This is a , so whoever has the most interesting and surprising solution wins. Have fun!

Example:

I created my own program to see if this was even possible to do with out #ifdef tricks:

#include <stdio.h>
#include <string.h>

char *m="C++ rules!";

int t[11]={0,0,0,0,1,-1,-3,9,-8,82,0};

char tr(char c,int i)
{
    return c+((sizeof('!')+1)&1)*t[i];
}

int main()
{
    int i = 0;
    for(;i<strlen(m);i++)
    {
        printf("%c",tr(m[i],i));
    }
    printf("\n");
    return 0;
}

This program outputs C++ rules! when compiled in C++ and C++ stinks when compiled in C.

Explanation:

What causes the difference between languages is the tr() function.

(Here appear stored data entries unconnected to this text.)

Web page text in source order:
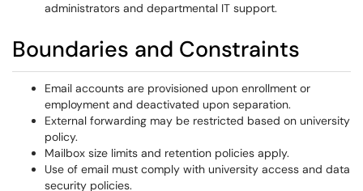
administrators and departmental IT support.
Boundaries and Constraints
Email accounts are provisioned upon enrollment or
employment and deactivated upon separation.
External forwarding may be restricted based on university
policy.
Mailbox size limits and retention policies apply.
Use of email must comply with university access and data
security policies.

It takes advantage of one of the differences between C and C++, specifically, how char literals are treated. In C, they are treated as integers, so sizeof('!') returns 4, as opposed to 1 in C++. The ((...+1)&1) part is just part of a simple bitwise operation that will return 1 if sizeof('!') returns 4, and 0 if it returns 1. That resulting number is multiplied by the ints in array t and then that product is finally added to the specific character being transformed. In C++ the product will always be zero, so the string C++ rules! remains unchanged. In C, the product will always be the value in t, and so the string changes to C++ stinks.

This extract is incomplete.